As a Frontend dev, you're videos have been pivotal in my understanding system design. You explain everything so well! I wish you had more fullstack SD videos... I could watch your videos all day!
Wow, this is one of the best videos on system design I've seen. This was super well organized and thought out. I really appreciate the clear explanations!
Okay, so I'm rewatching this. We said at the beginning that guests are not booking actual rooms rather, it is a room type they are booking, that makes sense. Now the issue of multiple guests booking the same seems irrelevant here, dont you think. A reservation is for a particular room type in a particular hotel. For example Hotel XYZ has 50 King Size Room types, recorded in the room_type_inventory table yeah? So if guest A books one of such room types in Hotel XYZ, we have 49 left right? At this point guest A has no idea what the room number is until they are checking in, most likely at the hotel front desk. So what I am saying is, guests booking the same room does not apply, since they are only able to book a room type in advance. What am I missing?
I think multiple users booking same room simply means the case when there is just one of a specific room type left and there are two users trying to book that type of the room. That is when Pessimistic lock/optimistic lock/database constraint will be useful.
11:50 let me clarify, this is a very compound PRIMARY KEY <PARTITION KEY, league, kit_number, position, goals> with a PARTITION KEY <name, club>?
Amazing videos and great explanations. Awaiting for new videos.
Mentioning the consistent hash ring should be a necessity for intro to cassandra videos
Another question partaining to partioning. So one of the functional requirements is that a user should be able to search for a room by a given date range. Would it be right to partition the table in question by date field?
It is important to make sure what would be the easy access key when data is retrieved from the shards. In this example hotel_id makes more sense while sharding because that would is a key here and all the rooms objects are contained inside that.
Great!
In the case where multiple users are trying to make a booking or reservation for the same room, wont the reservation status suffice instead of using the optimistic locking approach or db constraint? Let's say the status is an enum {'available', 'pending', 'payment_completed'} as an example, if the status is not `available` then it can be reserved. Wouldn't that be sufficient to avoid multiple booking?

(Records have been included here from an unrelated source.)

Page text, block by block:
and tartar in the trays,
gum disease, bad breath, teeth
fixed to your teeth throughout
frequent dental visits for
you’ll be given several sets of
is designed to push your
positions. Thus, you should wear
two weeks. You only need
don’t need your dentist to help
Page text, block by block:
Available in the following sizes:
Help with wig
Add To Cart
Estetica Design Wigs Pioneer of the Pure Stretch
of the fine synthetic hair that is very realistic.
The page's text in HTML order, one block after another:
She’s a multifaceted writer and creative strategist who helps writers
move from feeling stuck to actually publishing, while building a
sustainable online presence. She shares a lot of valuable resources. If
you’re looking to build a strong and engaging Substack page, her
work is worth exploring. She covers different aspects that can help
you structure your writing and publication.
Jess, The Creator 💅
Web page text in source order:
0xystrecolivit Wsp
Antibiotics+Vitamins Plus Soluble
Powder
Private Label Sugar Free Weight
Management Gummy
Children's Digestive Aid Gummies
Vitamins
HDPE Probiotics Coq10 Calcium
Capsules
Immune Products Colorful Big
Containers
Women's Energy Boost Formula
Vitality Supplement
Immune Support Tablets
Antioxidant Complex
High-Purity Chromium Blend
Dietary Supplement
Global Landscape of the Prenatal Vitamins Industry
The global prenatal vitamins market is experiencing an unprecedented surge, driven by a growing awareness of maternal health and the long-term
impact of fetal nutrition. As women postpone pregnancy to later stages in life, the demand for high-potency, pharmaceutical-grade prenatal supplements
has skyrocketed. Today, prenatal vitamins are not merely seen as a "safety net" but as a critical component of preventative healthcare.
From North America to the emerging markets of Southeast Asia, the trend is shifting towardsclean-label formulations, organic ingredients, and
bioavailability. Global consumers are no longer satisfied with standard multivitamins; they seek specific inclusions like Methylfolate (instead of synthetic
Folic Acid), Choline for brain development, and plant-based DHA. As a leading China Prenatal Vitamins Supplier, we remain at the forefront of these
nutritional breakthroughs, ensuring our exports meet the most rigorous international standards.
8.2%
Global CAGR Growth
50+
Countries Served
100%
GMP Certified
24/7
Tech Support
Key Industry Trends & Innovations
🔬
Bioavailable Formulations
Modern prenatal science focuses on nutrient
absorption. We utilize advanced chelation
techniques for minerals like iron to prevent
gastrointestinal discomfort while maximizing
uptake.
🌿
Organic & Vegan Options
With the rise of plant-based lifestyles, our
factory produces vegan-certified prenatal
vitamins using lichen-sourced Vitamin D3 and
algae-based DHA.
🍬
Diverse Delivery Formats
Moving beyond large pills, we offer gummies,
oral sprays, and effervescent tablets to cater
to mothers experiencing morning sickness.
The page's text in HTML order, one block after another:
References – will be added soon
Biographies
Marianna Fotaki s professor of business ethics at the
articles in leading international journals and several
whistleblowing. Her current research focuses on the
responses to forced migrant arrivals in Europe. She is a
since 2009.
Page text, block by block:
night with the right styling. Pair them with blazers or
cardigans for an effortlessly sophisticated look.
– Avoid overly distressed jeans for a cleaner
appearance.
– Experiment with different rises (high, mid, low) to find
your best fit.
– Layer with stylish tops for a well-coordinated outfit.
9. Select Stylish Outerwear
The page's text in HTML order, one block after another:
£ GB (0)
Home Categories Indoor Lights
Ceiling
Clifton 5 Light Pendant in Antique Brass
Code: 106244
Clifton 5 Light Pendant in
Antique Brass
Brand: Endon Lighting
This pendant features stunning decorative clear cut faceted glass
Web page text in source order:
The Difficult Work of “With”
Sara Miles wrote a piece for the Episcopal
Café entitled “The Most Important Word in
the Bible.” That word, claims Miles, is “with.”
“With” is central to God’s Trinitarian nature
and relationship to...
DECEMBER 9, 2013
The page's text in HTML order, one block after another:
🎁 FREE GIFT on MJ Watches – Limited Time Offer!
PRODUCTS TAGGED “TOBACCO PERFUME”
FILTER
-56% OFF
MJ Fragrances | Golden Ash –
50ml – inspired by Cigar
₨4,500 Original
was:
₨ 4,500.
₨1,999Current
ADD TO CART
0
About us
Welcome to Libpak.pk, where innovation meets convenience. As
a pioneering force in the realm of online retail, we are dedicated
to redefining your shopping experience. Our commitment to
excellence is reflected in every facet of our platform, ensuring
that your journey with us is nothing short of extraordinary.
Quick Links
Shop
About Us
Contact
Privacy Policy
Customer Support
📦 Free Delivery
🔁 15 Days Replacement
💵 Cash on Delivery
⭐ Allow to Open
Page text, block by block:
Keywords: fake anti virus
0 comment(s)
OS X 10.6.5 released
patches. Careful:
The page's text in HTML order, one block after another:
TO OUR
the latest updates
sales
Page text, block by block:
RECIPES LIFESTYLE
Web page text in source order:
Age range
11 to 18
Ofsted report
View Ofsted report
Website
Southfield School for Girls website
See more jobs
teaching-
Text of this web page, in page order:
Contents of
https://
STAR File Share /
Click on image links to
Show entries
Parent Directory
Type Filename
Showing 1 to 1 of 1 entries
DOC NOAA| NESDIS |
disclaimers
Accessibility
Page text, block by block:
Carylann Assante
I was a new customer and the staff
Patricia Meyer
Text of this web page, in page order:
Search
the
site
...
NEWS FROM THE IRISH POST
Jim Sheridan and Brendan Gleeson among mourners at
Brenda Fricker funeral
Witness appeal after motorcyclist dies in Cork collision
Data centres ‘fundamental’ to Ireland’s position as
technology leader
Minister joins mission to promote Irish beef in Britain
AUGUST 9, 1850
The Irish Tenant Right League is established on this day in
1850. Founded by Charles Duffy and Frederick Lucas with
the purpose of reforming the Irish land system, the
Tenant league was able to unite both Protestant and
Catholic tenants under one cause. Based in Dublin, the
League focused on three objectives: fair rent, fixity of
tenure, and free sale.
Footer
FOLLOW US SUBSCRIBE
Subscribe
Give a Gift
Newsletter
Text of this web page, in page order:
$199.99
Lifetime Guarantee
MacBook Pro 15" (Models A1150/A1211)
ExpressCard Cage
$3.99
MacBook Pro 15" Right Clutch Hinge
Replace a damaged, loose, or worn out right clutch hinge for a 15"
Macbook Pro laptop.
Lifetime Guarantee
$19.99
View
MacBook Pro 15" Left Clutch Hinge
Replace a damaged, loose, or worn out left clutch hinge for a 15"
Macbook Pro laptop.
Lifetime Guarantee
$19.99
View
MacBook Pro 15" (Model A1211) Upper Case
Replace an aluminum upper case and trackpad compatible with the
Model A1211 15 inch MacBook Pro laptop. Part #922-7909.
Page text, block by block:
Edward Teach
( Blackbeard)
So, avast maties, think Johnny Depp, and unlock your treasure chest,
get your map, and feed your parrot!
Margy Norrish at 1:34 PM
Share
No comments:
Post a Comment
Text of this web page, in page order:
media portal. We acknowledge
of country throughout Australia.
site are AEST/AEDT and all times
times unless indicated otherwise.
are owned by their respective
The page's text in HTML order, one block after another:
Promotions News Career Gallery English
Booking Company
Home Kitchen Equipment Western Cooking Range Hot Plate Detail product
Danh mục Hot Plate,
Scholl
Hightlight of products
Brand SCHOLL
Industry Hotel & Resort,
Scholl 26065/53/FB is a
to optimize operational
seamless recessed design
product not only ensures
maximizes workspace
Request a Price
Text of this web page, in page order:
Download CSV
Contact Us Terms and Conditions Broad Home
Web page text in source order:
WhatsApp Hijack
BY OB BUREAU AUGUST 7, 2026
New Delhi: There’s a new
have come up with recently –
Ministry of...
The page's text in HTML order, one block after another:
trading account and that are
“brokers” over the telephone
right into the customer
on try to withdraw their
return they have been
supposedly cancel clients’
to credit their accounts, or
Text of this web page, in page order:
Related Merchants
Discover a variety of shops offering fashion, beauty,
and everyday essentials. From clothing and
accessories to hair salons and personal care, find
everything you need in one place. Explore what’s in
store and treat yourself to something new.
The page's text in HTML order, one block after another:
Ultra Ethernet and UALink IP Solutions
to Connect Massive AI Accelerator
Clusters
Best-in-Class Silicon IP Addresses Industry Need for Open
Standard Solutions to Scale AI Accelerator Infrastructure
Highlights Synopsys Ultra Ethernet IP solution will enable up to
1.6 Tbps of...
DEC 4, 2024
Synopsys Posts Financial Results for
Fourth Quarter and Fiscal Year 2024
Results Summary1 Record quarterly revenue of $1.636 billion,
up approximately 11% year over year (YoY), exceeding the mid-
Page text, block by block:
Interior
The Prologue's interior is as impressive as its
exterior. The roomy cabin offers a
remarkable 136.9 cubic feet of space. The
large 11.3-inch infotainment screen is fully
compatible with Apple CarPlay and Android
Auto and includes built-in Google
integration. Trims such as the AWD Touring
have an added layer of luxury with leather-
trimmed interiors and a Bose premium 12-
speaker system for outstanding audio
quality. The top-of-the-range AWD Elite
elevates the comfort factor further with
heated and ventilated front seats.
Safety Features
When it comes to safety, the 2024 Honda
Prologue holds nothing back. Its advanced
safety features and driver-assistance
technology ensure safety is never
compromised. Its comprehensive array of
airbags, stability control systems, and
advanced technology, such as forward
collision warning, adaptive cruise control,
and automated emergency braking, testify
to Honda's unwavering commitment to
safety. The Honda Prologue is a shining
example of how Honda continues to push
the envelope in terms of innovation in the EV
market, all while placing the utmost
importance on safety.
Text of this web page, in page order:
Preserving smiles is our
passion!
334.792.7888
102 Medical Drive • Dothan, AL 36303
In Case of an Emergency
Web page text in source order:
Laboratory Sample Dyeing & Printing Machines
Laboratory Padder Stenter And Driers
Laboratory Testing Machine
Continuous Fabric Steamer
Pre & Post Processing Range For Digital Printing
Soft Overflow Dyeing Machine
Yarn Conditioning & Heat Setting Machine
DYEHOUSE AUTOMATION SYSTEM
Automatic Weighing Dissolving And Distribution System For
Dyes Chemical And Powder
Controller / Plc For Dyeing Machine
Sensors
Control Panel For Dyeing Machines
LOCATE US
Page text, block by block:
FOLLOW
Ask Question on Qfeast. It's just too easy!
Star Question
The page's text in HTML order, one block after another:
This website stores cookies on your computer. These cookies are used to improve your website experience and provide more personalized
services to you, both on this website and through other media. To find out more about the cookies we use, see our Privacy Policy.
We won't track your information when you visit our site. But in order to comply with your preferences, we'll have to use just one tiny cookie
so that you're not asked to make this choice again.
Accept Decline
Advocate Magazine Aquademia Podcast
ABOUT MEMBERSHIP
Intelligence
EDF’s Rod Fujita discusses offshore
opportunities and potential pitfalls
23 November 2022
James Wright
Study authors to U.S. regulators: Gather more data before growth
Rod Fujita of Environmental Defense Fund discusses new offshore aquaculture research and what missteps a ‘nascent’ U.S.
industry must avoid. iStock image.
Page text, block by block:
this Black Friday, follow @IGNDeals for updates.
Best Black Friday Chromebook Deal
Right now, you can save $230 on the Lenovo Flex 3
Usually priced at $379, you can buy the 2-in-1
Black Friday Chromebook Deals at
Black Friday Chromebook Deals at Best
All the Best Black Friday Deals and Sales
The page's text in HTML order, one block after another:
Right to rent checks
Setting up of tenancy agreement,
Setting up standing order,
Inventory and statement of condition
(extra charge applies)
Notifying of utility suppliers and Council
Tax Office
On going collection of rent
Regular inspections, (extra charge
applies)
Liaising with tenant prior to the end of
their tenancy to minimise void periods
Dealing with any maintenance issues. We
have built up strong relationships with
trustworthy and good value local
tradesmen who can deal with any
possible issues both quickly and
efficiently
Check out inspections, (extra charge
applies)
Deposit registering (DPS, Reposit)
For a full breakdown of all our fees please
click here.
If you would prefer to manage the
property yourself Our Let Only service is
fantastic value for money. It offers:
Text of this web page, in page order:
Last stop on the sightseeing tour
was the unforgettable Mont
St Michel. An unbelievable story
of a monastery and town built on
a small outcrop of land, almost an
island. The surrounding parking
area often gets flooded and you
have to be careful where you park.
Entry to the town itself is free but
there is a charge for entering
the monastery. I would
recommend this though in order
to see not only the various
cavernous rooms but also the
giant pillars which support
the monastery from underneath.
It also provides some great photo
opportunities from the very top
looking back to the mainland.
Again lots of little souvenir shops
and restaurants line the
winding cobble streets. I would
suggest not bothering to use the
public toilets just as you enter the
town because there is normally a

I would set a status on reservation to pending until payment succeeds. How I would implement it is using some event queue mechanism to update the status when payment fails or succeeds. How would you handle this, you didn't cover payment processing
Thank you :)
the best explanation
Albert Spur
can i used this design for RAG system in production for real time update postgres to vector database?
Yes you can.
Anthony Isle
Metz Street
Lots of conflict in your talk. If user A pushes its message to its channel, and A's subscribers go to pull the message themselves, why does A need to look up which friend is online and then determine if A needs to push message or not.
I checked with chat gpt, redis pub sub is a push model and subscribers are passively accepting updates from publishers. If a subscriber just back online, they can use cache to find the nearby active friends.
Ortiz Drives
Robert Turnpike
Mine is saying no module named redis. So how do I troubleshoot it??
Try installing it using pip3.
Stanton View
Can you do api calls with the self host version?
What type of API calls?
Thank you, this was a basic demo, but a really good one!